What to produce
Please repeat the entries below exactly as written, leaving out any images.

Records for this exercise
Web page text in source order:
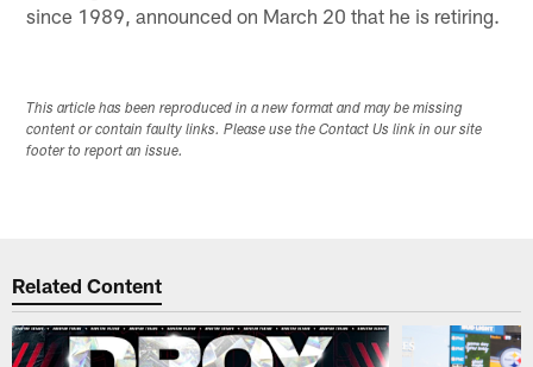
since 1989, announced on March 20 that he is retiring.
This article has been reproduced in a new format and may be missing
content or contain faulty links. Please use the Contact Us link in our site
footer to report an issue.
Related Content
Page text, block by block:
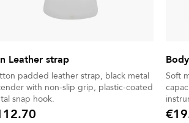
Leather strap
padded leather strap, black metal
with non-slip grip, plastic-coated
snap hook.
Soft
Price
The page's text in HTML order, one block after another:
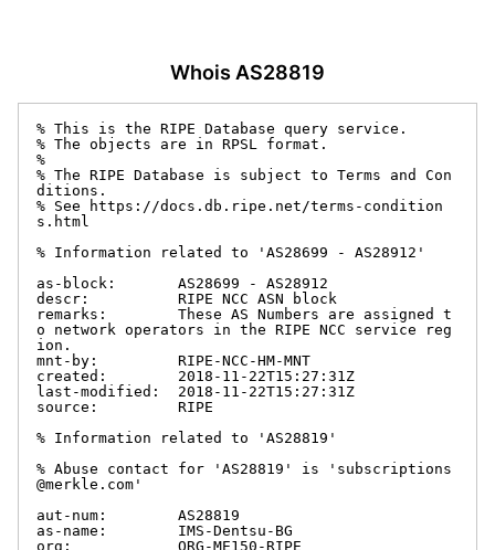
Whois AS28819
% This is the RIPE Database query service.
% The objects are in RPSL format.
%
% The RIPE Database is subject to Terms and Con
ditions.
% See https://docs.db.ripe.net/terms-condition
s.html
% Information related to 'AS28699 - AS28912'
as-block:       AS28699 - AS28912
descr:          RIPE NCC ASN block
remarks:        These AS Numbers are assigned t
o network operators in the RIPE NCC service reg
ion.
mnt-by:         RIPE-NCC-HM-MNT
created:        2018-11-22T15:27:31Z
last-modified:  2018-11-22T15:27:31Z
source:         RIPE
% Information related to 'AS28819'
% Abuse contact for 'AS28819' is 'subscriptions
@merkle.com'
aut-num:        AS28819
as-name:        IMS-Dentsu-BG
org:            ORG-ME150-RIPE
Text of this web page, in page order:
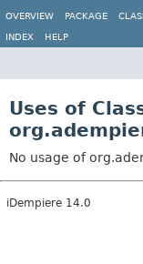
OVERVIEW
PACKAGE
INDEX HELP
Uses of
No usage of
iDempiere 14.0
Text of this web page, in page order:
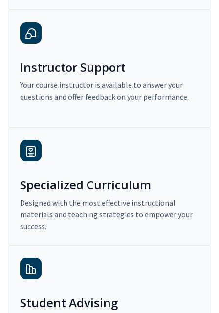
Instructor Support
Your course instructor is available to answer your
questions and offer feedback on your performance.
Specialized Curriculum
Designed with the most effective instructional
materials and teaching strategies to empower your
success.
Student Advising
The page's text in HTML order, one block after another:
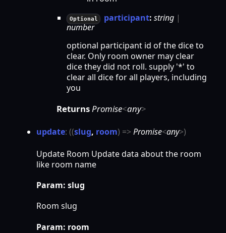
Optional participant: string|
number
optional participant id of the dice to
clear. Only room owner may clear
dice they did not roll. supply '*' to
clear all dice for all players, including
you
ReturnsPromise<any>
update: ((slug, room) =>Promise<any>)
Update Room Update data about the room
like room name
Param: slug
Room slug
Param: room
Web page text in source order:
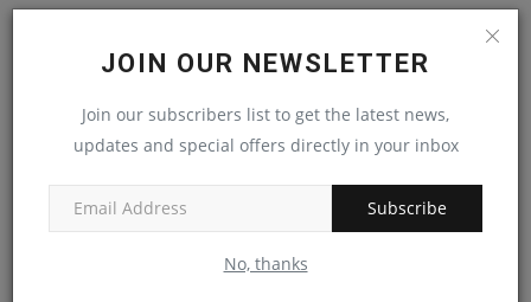
JOIN OUR NEWSLETTER
Join our subscribers list to get the latest news,
updates and special offers directly in your inbox
Subscribe
No, thanks
Comment
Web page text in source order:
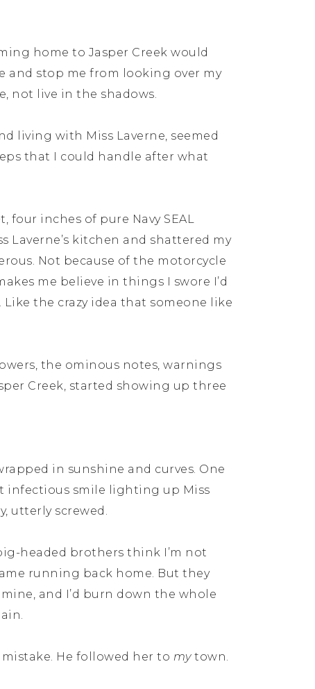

Task result
Web page text in source order:
since 1989, announced on March 20 that he is retiring.
This article has been reproduced in a new format and may be missing
content or contain faulty links. Please use the Contact Us link in our site
footer to report an issue.
Related Content
Page text, block by block:
Leather strap
padded leather strap, black metal
with non-slip grip, plastic-coated
snap hook.
Soft
Price
The page's text in HTML order, one block after another:
Whois AS28819
% This is the RIPE Database query service.
% The objects are in RPSL format.
%
% The RIPE Database is subject to Terms and Con
ditions.
% See https://docs.db.ripe.net/terms-condition
s.html
% Information related to 'AS28699 - AS28912'
as-block:       AS28699 - AS28912
descr:          RIPE NCC ASN block
remarks:        These AS Numbers are assigned t
o network operators in the RIPE NCC service reg
ion.
mnt-by:         RIPE-NCC-HM-MNT
created:        2018-11-22T15:27:31Z
last-modified:  2018-11-22T15:27:31Z
source:         RIPE
% Information related to 'AS28819'
% Abuse contact for 'AS28819' is 'subscriptions
@merkle.com'
aut-num:        AS28819
as-name:        IMS-Dentsu-BG
org:            ORG-ME150-RIPE
Text of this web page, in page order:
OVERVIEW
PACKAGE
INDEX HELP
Uses of
No usage of
iDempiere 14.0
Text of this web page, in page order:
Instructor Support
Your course instructor is available to answer your
questions and offer feedback on your performance.
Specialized Curriculum
Designed with the most effective instructional
materials and teaching strategies to empower your
success.
Student Advising
The page's text in HTML order, one block after another:
Optional participant: string|
number
optional participant id of the dice to
clear. Only room owner may clear
dice they did not roll. supply '*' to
clear all dice for all players, including
you
ReturnsPromise<any>
update: ((slug, room) =>Promise<any>)
Update Room Update data about the room
like room name
Param: slug
Room slug
Param: room
Web page text in source order:
JOIN OUR NEWSLETTER
Join our subscribers list to get the latest news,
updates and special offers directly in your inbox
Subscribe
No, thanks
Comment
Web page text in source order:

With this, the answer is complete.